Examples: allocation group "CASH" should have a 5% target share in 2025 Q2
phys_assets (table)
Represents real-world assets, purchases and other non-fungible (non-interchangeable) things. The intended use case is to track large and important assets, especially ones that generate passive gains and losses.
id (pk)
name (text unique not null)
description (text)
Examples: house, apartment rented for a year, commercial property, car
phys_asset_ownerships (table)
Tracks whether physical asset is owned by a person at a particular moment. One asset may be owned at many time periods, or not be owned at all.
id (pk)
asset_id (fk phys_asset_id not null)
start_datetime (datetime as text not null) - since that moment an asset is owned
end_datetime - (datetime as text) - up to that moment (excl) an asset is owned. Owned indefinitely if null
Ownership periods for the same asset must not intersect.
swaps (table)
Provides double-entry bookkeeping for the operations where both sides are tracked. Swap is an internal transfer of value that may happen between same or different assets, possibly of different nature. Swap changes the value allocation between financial accounts or physical items.
id (pk)
credit_fin_tx_id (fk fin_transactions)
credit_phys_ownership_id (fk phys_asset_ownerships)
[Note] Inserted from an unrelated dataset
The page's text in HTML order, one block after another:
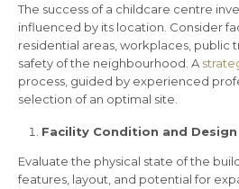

debit_fin_tx_id (fk fin_transactions)
debit_phys_ownership_id (fk phys_asset_ownerships)
Therefore, possible operations are:
- fin asset -> fin asset (exchange or transfer)
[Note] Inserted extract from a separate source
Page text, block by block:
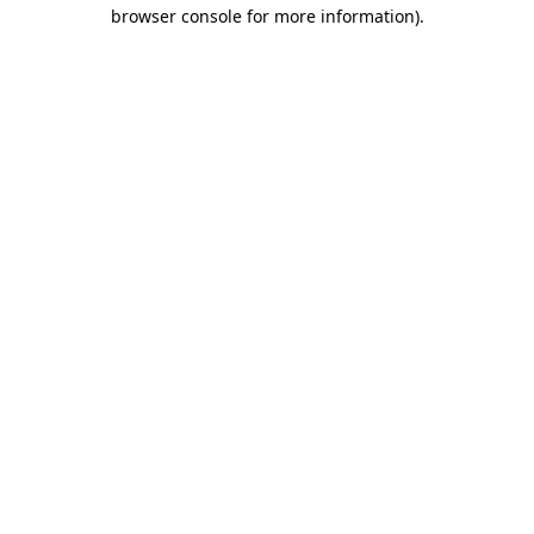
browser console for more information).

- fin asset -> phys asset (buy)
- phys asset -> fin_asset (sell)
- phys asset -> phys asset (exchange)
- phys asset -> phys asset + fin asset (exchange with change)
Examples: transfer between bank accounts, currency exchange, buying some item
current_balances (view)
Shows current financial balances. Inactive assets and storages are skipped.
If you edit balance
, a supplied one will be saved with a date of the current day. Upon the insertion of a new row, a record in fin_assets_storages
is created if needed and the balance is upserted.
operations: select, update, insert
lookup tuple:
asset_type (text lkp fin_asset_types.name not null)
asset_code (text lkp fin_assets.code not null)
storage (text lkp fin_asset_storages.name)
value:
balance (real not null)
info:
pseudo_id
asset_name
base_balance - balance converted to base_asset
base_asset
latest_fin_transactions (view)
Shows the latest transactions. All fields except for pseudo-id are editable.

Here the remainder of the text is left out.